Is a finite state machine just an implementation of a Markov chain? What are the differences between the two?
Markov chains can be represented by finite state machines. The idea is that a Markov chain describes a process in which the transition to a state at time t+1 depends only on the state at time t. The main thing to keep in mind is that the transitions in a Markov chain are probabilistic rather than deterministic, which means that you can't always say with perfect certainty what will happen at time t+1.
The Wikipedia articles on Finite-state machines has a subsection on Finite Markov-chain processes, I'd recommend reading that for more information. Also, the Wikipedia article on Markov chains has a brief sentence describing the use of finite state machines in representing a Markov chain. That states:
A finite state machine can be used as
a representation of a Markov chain.
Assuming a sequence of independent and
identically distributed input signals
(for example, symbols from a binary
alphabet chosen by coin tosses), if
the machine is in state y at time n,
then the probability that it moves to
state x at time n + 1 depends only on
the current state.
Whilst a Markov chain is a finite state machine, it is distinguished by its transitions being stochastic, i.e. random, and described by probabilities.

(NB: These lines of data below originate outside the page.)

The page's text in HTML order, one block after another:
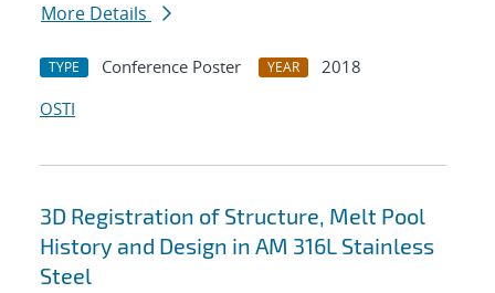
More Details
TYPE Conference Poster YEAR
2018
OSTI
3D Registration of Structure, Melt Pool
History and Design in AM 316L Stainless
Steel
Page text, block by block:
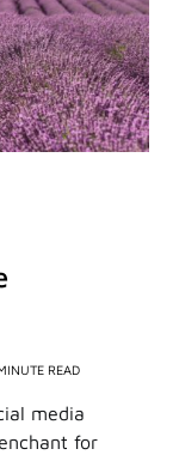
READ
media
for
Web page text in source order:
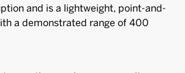
and is a lightweight, point-and-
a demonstrated range of 400
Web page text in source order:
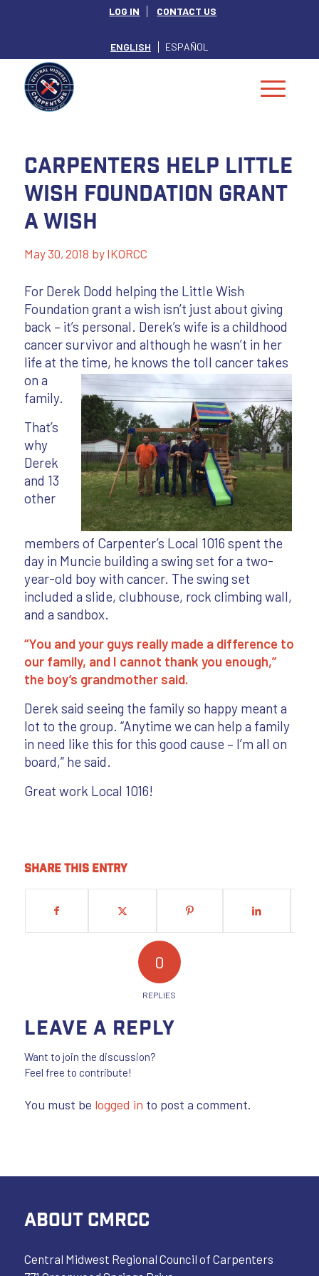
LOG IN CONTACT US
ENGLISH ESPAÑOL
Carpenters Help Little
Wish Foundation Grant
a Wish
May 30, 2018 by IKORCC
For Derek Dodd helping the Little Wish
Foundation grant a wish isn’t just about giving
back – it’s personal. Derek’s wife is a childhood
cancer survivor and although he wasn’t in her
life at the time, he knows the toll cancer takes
on a
family.
That’s
why
Derek
and 13
other
members of Carpenter’s Local 1016 spent the
day in Muncie building a swing set for a two-
year-old boy with cancer. The swing set
included a slide, clubhouse, rock climbing wall,
and a sandbox.
“You and your guys really made a difference to
our family, and I cannot thank you enough,”
the boy’s grandmother said.
Derek said seeing the family so happy meant a
lot to the group. “Anytime we can help a family
in need like this for this good cause – I’m all on
board,” he said.
Great work Local 1016!
Share this entry
0
REPLIES
Leave a Reply
Want to join the discussion?
Feel free to contribute!
You must be logged in to post a comment.
ABOUT CMRCC
Central Midwest Regional Council of Carpenters
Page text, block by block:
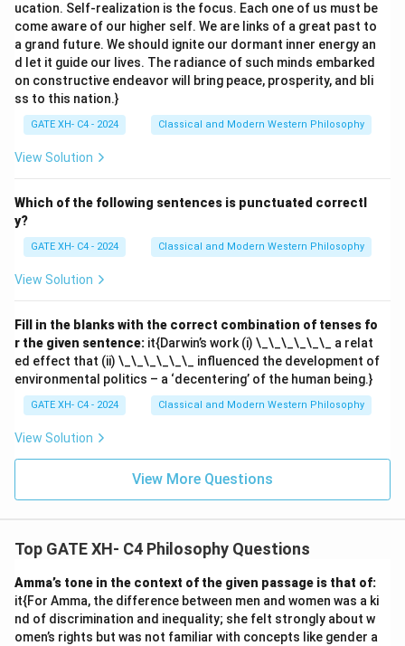
ucation. Self-realization is the focus. Each one of us must be
come aware of our higher self. We are links of a great past to
a grand future. We should ignite our dormant inner energy an
d let it guide our lives. The radiance of such minds embarked
on constructive endeavor will bring peace, prosperity, and bli
ss to this nation.}
GATE XH- C4 - 2024 Classical and Modern Western Philosophy
View Solution
Which of the following sentences is punctuated correctl
y?
GATE XH- C4 - 2024 Classical and Modern Western Philosophy
View Solution
Fill in the blanks with the correct combination of tenses fo
r the given sentence: it{Darwin’s work (i) \_\_\_\_\_\_ a relat
ed effect that (ii) \_\_\_\_\_\_ influenced the development of
environmental politics – a ‘decentering’ of the human being.}
GATE XH- C4 - 2024 Classical and Modern Western Philosophy
View Solution
View More Questions
Top GATE XH- C4 Philosophy Questions
Amma’s tone in the context of the given passage is that of:
it{For Amma, the difference between men and women was a ki
nd of discrimination and inequality; she felt strongly about w
omen’s rights but was not familiar with concepts like gender a
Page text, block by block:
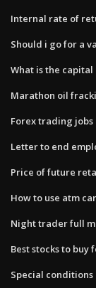
Internal rate of
Should i go for a
What is the
Marathon oil
Forex trading jobs
Letter to end
Price of future
How to use atm
Night trader full
Best stocks to
Special
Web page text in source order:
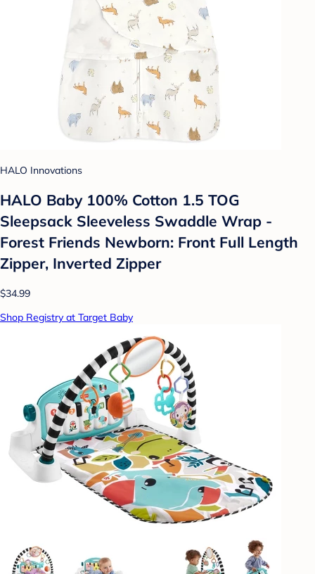
HALO Innovations
HALO Baby 100% Cotton 1.5 TOG
Sleepsack Sleeveless Swaddle Wrap -
Forest Friends Newborn: Front Full Length
Zipper, Inverted Zipper
$34.99
Shop Registry at Target Baby
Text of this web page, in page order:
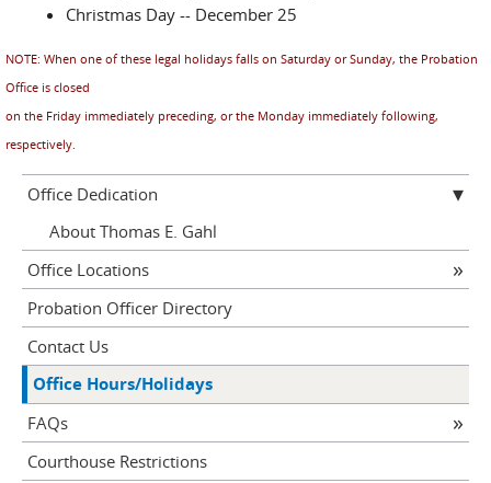
Christmas Day -- December 25
NOTE: When one of these legal holidays falls on Saturday or Sunday, the Probation
Office is closed
on the Friday immediately preceding, or the Monday immediately following,
respectively.
Office Dedication
About Thomas E. Gahl
Office Locations
Probation Officer Directory
Contact Us
Office Hours/Holidays
FAQs
Courthouse Restrictions
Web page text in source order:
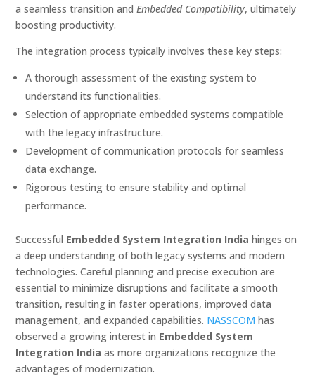
a seamless transition andEmbedded Compatibility, ultimately
boosting productivity.
The integration process typically involves these key steps:
A thorough assessment of the existing system to
understand its functionalities.
Selection of appropriate embedded systems compatible
with the legacy infrastructure.
Development of communication protocols for seamless
data exchange.
Rigorous testing to ensure stability and optimal
performance.
Successful Embedded System Integration India hinges on
a deep understanding of both legacy systems and modern
technologies. Careful planning and precise execution are
essential to minimize disruptions and facilitate a smooth
transition, resulting in faster operations, improved data
management, and expanded capabilities. NASSCOM has
observed a growing interest in Embedded System
Integration India as more organizations recognize the
advantages of modernization.
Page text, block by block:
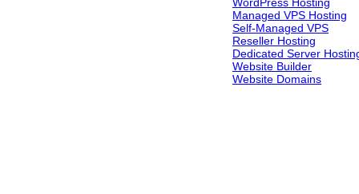
Managed VPS Hosting
Self-Managed VPS
Reseller Hosting
Dedicated Server
Website Builder
Website Domains
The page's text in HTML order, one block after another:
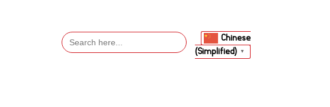
Search
for:
Chinese
(Simplified)
▼

The two are similar, but the other explanations here are slightly wrong. Only FINITE Markov chains can be represented by a FSM. Markov chains allow for an infinite state space. As it was pointed out, the transitions of a Markov chain are described by probabilities, but it is also important to mention that the transition probabilities can only depend on the current state. Without this restriction, it would be called a "discrete time stochastic process".
I believe this should answer your question:
https://en.wikipedia.org/wiki/Probabilistic_automaton
And, you are on to the right idea - they are almost the same, subsets, supersets and modifications depending on what adjective describes the chain or the automaton. Automata typically take an input as well, but I am sure there have been papers utilizing 'Markov-chains' with inputs.
Think gaussian distribution vs. normal distribution - same ideas different fields. Automata belong to computer science, Markov belongs to probability and statistics.
I think most of the answers are not appropriate. A Markov process is generated by a (probablistic) finite state machine, but not every process generated by a probablistic finite state machine is a Markov process. E.g. Hidden Markov Processes are basically the same as processes generated by probabilistic finite state machines, but not every Hidden Markov Process is a Markov Process.
If leaving the inner working details aside, finite state machine is like a plain value, while markov chain is like a random variable (add probability on top of the plain value). So the answer to the original question is no, they are not the same. In the probabilistic sense, Markov chain is an extension of finite state machine.